В декабре «Грозовой перевал», «Эгнес Грей» и стихи Эмили и Энн были изданы отдельным томом. Он содержал предисловие, написанное Шарлоттой, и краткие биографические сведения о писательницах. Один экземпляр Шарлотта Бронте послала критику и поэту Сидни Добеллу, который незадолго до выхода книги опубликовал в журнале «Палладиум» восторженную статью о «Джейн Эйр» и «Грозовом перевале», приписав их только одному Керреру Беллу. Статья Добелла тронула Шарлотту чрезвычайно. Каждое слово признания литературных заслуг Эмили ценилось ею очень высоко, гораздо больше, «чем самые пышные хвалы», расточаемые «Керреру Беллу». Сидни Добелл догадался, что автор «Джейн Эйр» – женщина, по «его» отношению к любви: «Только женщина может видеть мужчину так, как его видит автор[82]
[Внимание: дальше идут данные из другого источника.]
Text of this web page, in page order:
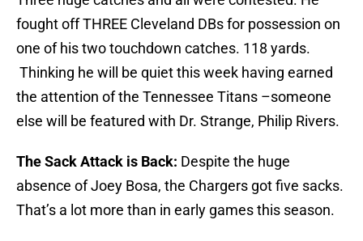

». А кроме того, он восторженно отозвался о «гении» автора, причислив её романы к идеалу современной литературы, к тем произведениям, которые переживут свою эпоху. Сидни Добелл привлёк внимание Шарлотты и как поэт. Ещё в октябре она получила большую книжную посылку от Джорджа Смита, и среди книг была поэма Добелла «Римлянин», которую она прочла с большим интересом, отметив, правда, некоторую подражательность, – поэма немало была обязана влиянию Байрона.В декабре она вновь ненадолго покидает Хауорт – на этот раз она едет в Эмблсайд, в гости к Гарриэт Мартино, повинуясь её настойчивому приглашению. Она провела у Мартино неделю, и пребывание это было приятно. Мартино предоставила гостье полную свободу. Утро Шарлотта проводила в одиночестве. После завтрака она сидела у камина и много читала. В два часа к ней присоединялась хозяйка, начинались интересные беседы. Шарлотта, как всегда, была занята рукоделием и главным образом слушала, восхищаясь умом и широтой познаний Мартино, её «благородством» и «яркостью». Даже атеизм хозяйки дома не мог их разделить. Мартино в «Автобиографии» вспоминала об этом визите. Особенно сильное впечатление произвела на неё цельность натуры Бронте, которую не в силах была испортить неожиданная слава. Но Мартино не могла не заметить глубокой мрачности душевного состояния Шарлотты, которое она приписывала неблагоприятным условиям одинокого существования в Хауорте, вредного для здоровья, телесного и духовного. А такая жизнь временами становилась уж совсем нестерпимой. Уильямсу Бронте признаётся, что не в силах выносить «язву» постоянного одиночества. Главное, оно не позволяет работать, а ведь и Смит, и Уильямс ждали нового романа, поэтому она просит Уильямса в том же письме не предаваться ложным надеждам на скорое получение рукописи, а Смиту с трогательной самоиронией сообщает, что её надо посадить в одиночное заключение на хлеб и воду, пока она не выйдет оттуда, держа в руке три тома новой книги, – это в ответ на его приглашение вновь посетить Лондон.
Глубоко огорчает её враждебная критика, с которой была встречена книга Мартино, написанная ею в соавторстве с Г. Аткинсоном, «Письма о природе и развитии человечества». Эта книга как раз и могла стать камнем преткновения для их дружеских отношений, так как Мартино отрицала «будущую жизнь», не оставляя, по словам Бронте, никакой надежды. Но как внутренне ни сопротивлялась она ложной, по её мнению, мудрости своего нового друга, уважение и дружба не поколебались. Она негодует на тех, кто сомневается в искренности Мартино. Можно не разделять её суждений, но можно ли сомневаться в честности авторских намерений той, которая всю жизнь посвятила улучшению условий существования человечества?